I am quite sure that God loves me and I love God, so I didn’t let it bother me all that much, but it was still on my mind when I started to study the text for this week, Jesus’ parable of the weeds and the wheat. Jesus has just told the
parable of the sower sowing seeds on fertile soil and rocky ground alike. Now he tells another agricultural parable, but this one sounds much darker to me. A farmer has planted a field with seed. The field, this time, is all good soil – no rocks or brambles here! But in the night, an enemy comes and plants weeds along with the good seed. The farmer’s slaves are able to tell that something is wrong, and they go to the farmer, asking if they should pull up the weeds. No, the farmer replies, you might uproot the wheat along with the weeds. Let them grow up together, and at harvest time, first gather the weeds into bundles to be burned, and then harvest the wheat.

This parable, like all of Jesus’ parables, starts with ordinary things, things that would have been common in the lives of the people Jesus was talking to. But parables don’t end with ordinary things – parables take an odd turn, throwing a wrench into our casual assumptions and inviting us to imagine how the kingdom of God might be different from the world we know. Parables are like kaleidoscopes – we look at them, and a little bit of God glimmers through. Then we turn them and look again from a different angle, and everything has shifted and we see something still beautiful, but completely different from what we saw a moment ago.

So we start with ordinary things: a farmer sowing grain. It’s a little unlikely that someone comes in the night to plant weeds. But where things get really odd is when the farmer says to let the weeds grow. This would have been unthinkable in Jesus’ time – it is bad farming, plain and simple. For us New Yorkers, weeding is not really part of most of our lives. Even for people who grow gardens or tend front yards, weeding is an inconvenience which is mostly about getting a few good baskets of tomatoes, or maintaining a beautiful home.
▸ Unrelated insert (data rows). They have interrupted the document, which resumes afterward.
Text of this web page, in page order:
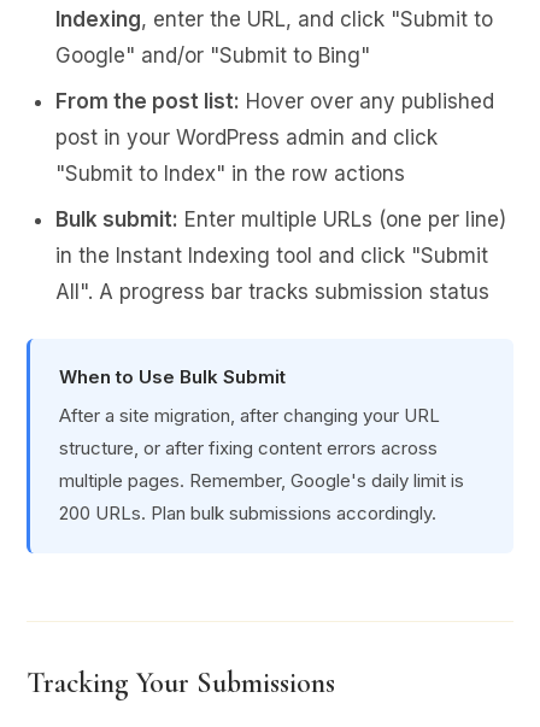
Indexing, enter the URL, and click "Submit to
Google" and/or "Submit to Bing"
From the post list: Hover over any published
post in your WordPress admin and click
"Submit to Index" in the row actions
Bulk submit: Enter multiple URLs (one per line)
in the Instant Indexing tool and click "Submit
All". A progress bar tracks submission status
When to Use Bulk Submit
After a site migration, after changing your URL
structure, or after fixing content errors across
multiple pages. Remember, Google's daily limit is
200 URLs. Plan bulk submissions accordingly.
Tracking Your Submissions
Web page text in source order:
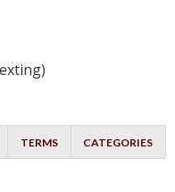
TERMS CATEGORIES
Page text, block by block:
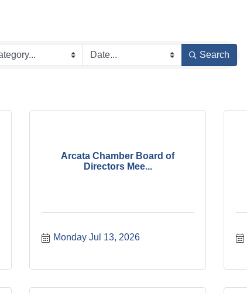
Search
Arcata Chamber Board of
Directors Mee...
Monday Jul 13, 2026
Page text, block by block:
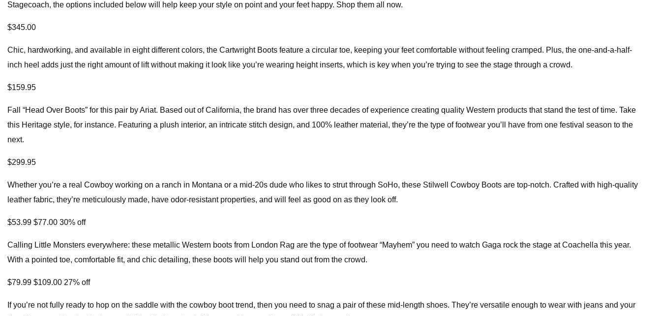
Stagecoach, the options included below will help keep your style on point and your feet happy. Shop them all now.
$345.00
Chic, hardworking, and available in eight different colors, the Cartwright Boots feature a circular toe, keeping your feet comfortable without feeling cramped. Plus, the one-and-a-half-
inch heel adds just the right amount of lift without making it look like you’re wearing height inserts, which is key when you’re trying to see the stage through a crowd.
$159.95
Fall “Head Over Boots” for this pair by Ariat. Based out of California, the brand has over three decades of experience creating quality Western products that stand the test of time. Take
this Heritage style, for instance. Featuring a plush interior, an intricate stitch design, and 100% leather material, they’re the type of footwear you’ll have from one festival season to the
next.
$299.95
Whether you’re a real Cowboy working on a ranch in Montana or a mid-20s dude who likes to strut through SoHo, these Stilwell Cowboy Boots are top-notch. Crafted with high-quality
leather fabric, they’re meticulously made, have odor-resistant properties, and will feel as good on as they look off.
$53.99 $77.00 30% off
Calling Little Monsters everywhere: these metallic Western boots from London Rag are the type of footwear “Mayhem” you need to watch Gaga rock the stage at Coachella this year.
With a pointed toe, comfortable fit, and chic detailing, these boots will help you stand out from the crowd.
$79.99 $109.00 27% off
If you’re not fully ready to hop on the saddle with the cowboy boot trend, then you need to snag a pair of these mid-length shoes. They’re versatile enough to wear with jeans and your

But before modern machinery made it possible for one farmer to produce food for a hundred people, when one farm well-managed could produce enough for a family and a bit extra to sell, weeding was quite literally a matter of life and death. Weeds left to grow could kill off the crops and leave the family with not enough to eat, let alone anything to sell. Imagine how Jesus’ parable would have sounded to people in that time: let the weeds grow? He must be crazy!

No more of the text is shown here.